[Dataset records]
•••••

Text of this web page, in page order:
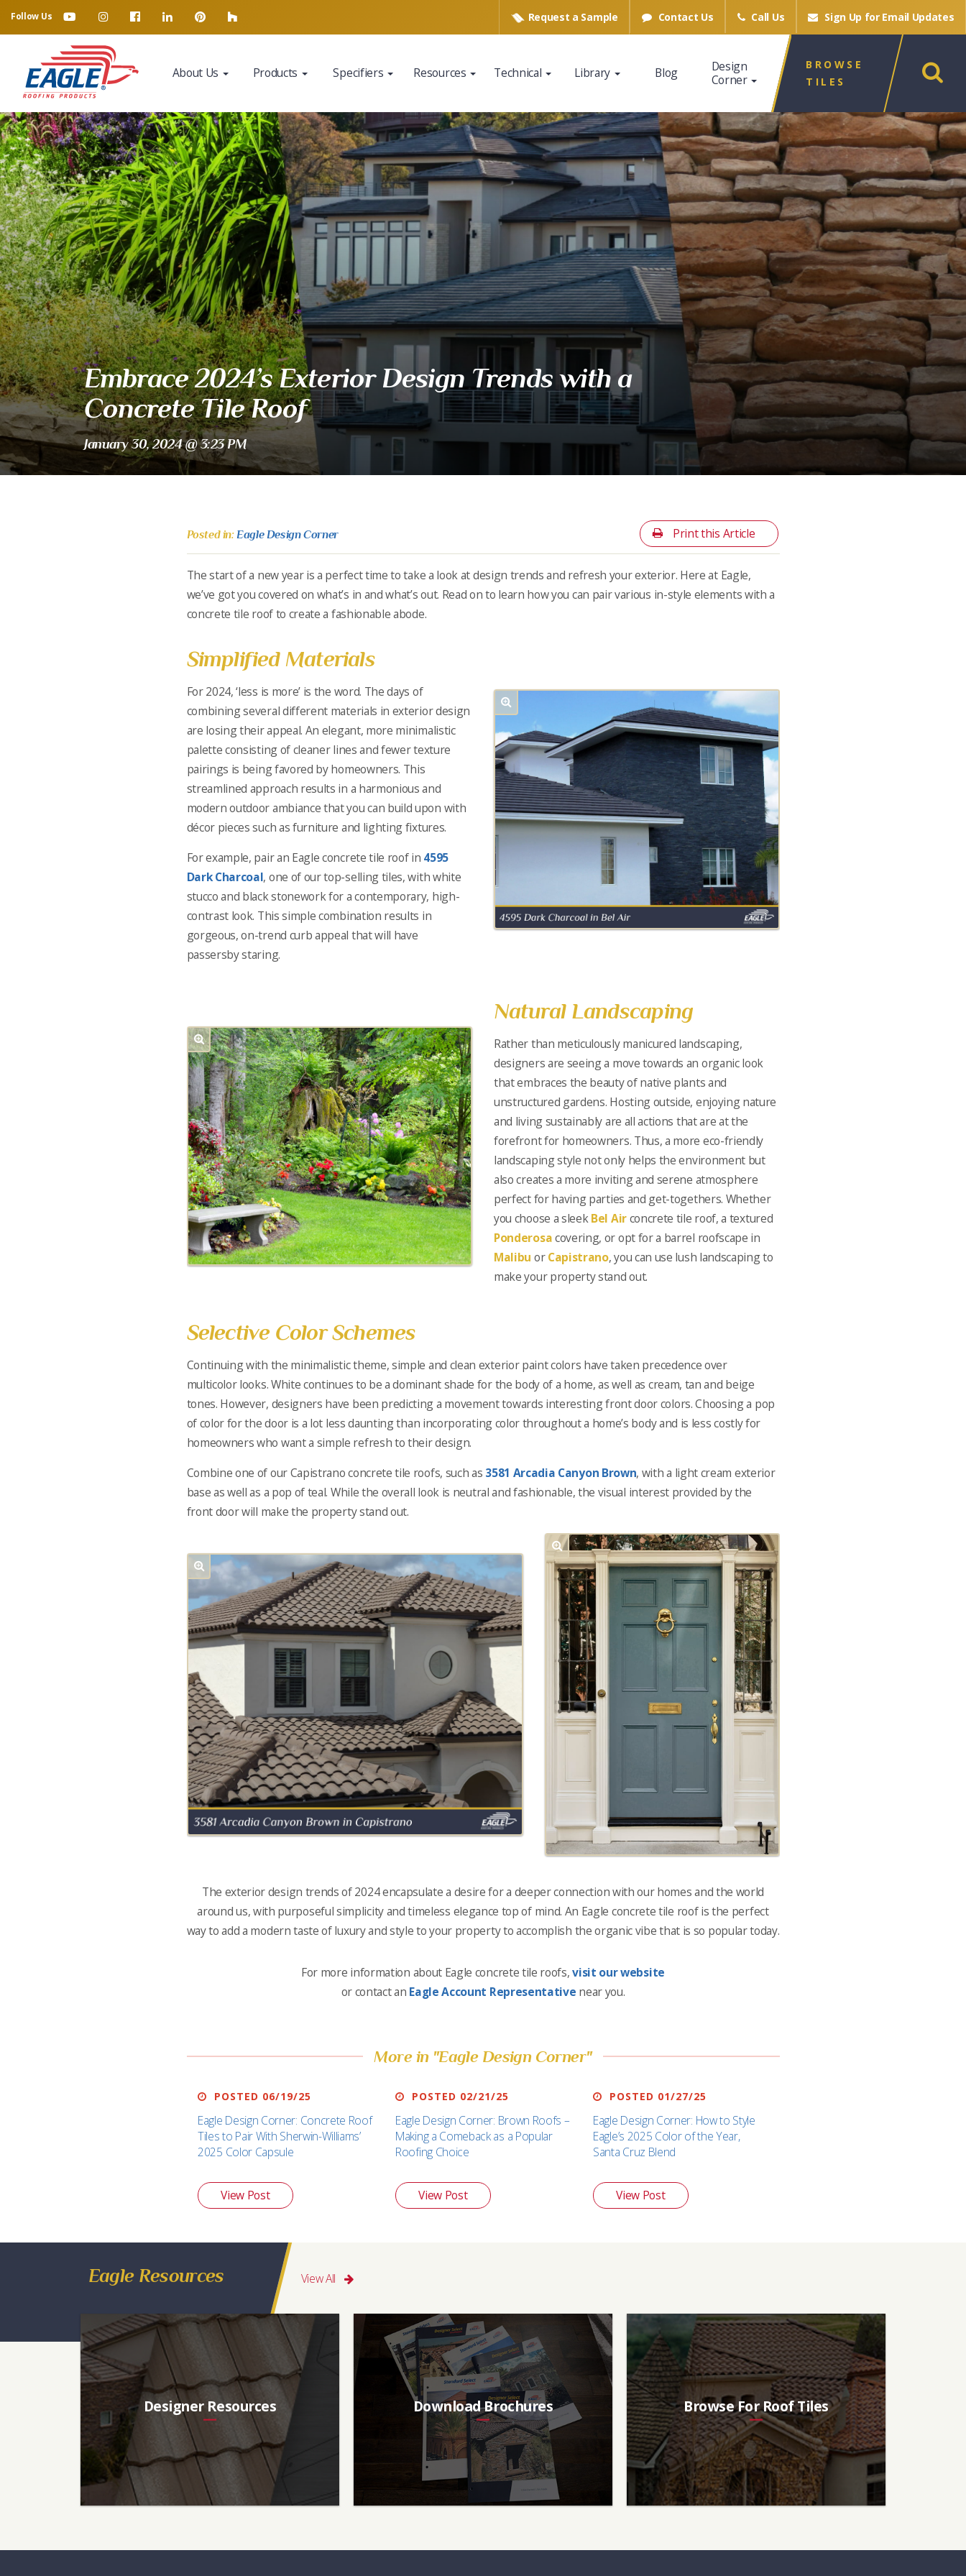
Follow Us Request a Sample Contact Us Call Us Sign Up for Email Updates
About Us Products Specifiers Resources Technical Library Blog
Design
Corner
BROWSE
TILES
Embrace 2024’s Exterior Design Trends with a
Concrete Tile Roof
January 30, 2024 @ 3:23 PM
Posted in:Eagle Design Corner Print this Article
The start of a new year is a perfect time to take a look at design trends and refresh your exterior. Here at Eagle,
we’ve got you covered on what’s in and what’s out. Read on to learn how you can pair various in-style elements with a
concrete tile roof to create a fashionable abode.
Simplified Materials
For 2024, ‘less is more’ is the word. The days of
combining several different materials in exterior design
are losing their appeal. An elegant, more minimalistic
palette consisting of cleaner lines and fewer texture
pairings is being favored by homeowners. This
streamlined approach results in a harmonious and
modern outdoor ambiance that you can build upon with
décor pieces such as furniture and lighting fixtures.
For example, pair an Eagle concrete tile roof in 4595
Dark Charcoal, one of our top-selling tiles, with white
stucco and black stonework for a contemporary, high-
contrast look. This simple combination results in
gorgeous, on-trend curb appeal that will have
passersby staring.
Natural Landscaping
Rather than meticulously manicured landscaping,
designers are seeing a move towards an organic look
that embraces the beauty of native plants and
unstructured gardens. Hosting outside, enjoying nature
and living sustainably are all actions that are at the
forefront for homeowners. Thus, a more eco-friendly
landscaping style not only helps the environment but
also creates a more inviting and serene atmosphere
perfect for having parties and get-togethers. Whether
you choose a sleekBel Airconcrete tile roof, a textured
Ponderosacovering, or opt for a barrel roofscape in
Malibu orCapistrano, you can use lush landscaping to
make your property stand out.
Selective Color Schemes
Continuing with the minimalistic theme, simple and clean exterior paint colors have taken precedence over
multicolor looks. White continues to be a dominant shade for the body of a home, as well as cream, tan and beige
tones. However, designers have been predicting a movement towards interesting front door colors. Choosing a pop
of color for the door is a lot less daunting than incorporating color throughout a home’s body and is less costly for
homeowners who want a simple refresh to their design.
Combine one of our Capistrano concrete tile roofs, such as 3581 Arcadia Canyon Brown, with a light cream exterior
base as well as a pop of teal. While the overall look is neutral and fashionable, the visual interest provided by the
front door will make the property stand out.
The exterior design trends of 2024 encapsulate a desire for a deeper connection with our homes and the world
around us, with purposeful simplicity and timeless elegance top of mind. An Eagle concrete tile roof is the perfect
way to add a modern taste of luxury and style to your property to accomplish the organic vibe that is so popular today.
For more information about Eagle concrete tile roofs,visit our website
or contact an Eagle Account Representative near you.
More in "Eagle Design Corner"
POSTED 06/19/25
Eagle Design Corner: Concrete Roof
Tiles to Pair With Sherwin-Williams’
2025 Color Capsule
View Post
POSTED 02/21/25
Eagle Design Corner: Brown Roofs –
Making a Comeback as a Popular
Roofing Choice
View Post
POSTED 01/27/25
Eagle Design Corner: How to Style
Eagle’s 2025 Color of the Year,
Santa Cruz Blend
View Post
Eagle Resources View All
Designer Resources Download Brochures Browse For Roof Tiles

•••••

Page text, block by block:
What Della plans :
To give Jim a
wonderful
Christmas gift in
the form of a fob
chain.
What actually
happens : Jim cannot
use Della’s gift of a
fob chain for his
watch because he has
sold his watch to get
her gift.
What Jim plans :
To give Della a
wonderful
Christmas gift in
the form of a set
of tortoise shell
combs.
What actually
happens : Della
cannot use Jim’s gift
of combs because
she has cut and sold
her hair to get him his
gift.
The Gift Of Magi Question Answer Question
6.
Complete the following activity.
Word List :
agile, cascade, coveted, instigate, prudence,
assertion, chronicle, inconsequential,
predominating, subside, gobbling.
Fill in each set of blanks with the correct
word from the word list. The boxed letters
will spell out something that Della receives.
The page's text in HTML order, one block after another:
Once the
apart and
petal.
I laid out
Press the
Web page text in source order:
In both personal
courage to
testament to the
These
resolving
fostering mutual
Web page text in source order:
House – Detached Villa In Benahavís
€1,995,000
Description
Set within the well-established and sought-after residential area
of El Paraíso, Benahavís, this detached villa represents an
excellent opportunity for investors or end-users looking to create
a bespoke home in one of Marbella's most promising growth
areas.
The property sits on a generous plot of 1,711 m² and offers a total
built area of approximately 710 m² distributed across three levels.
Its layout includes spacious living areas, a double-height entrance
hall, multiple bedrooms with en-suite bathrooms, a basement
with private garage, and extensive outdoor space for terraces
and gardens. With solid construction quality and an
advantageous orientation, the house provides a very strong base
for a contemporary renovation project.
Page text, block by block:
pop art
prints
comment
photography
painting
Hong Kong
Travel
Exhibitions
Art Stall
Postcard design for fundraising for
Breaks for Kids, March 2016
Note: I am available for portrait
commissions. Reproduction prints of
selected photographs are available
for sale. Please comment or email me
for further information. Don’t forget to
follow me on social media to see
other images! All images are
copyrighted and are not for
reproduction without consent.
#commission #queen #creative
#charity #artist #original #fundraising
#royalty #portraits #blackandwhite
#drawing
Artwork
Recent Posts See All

•••••

Exercise brief:
Above are records; repeat only the lines starting at the line with "Breaks for Kids, March 2016" and ending at the line with "Recent Posts See All", exactly as they appear, both included.

Exercise solution:
Breaks for Kids, March 2016
Note: I am available for portrait
commissions. Reproduction prints of
selected photographs are available
for sale. Please comment or email me
for further information. Don’t forget to
follow me on social media to see
other images! All images are
copyrighted and are not for
reproduction without consent.
#commission #queen #creative
#charity #artist #original #fundraising
#royalty #portraits #blackandwhite
#drawing
Artwork
Recent Posts See All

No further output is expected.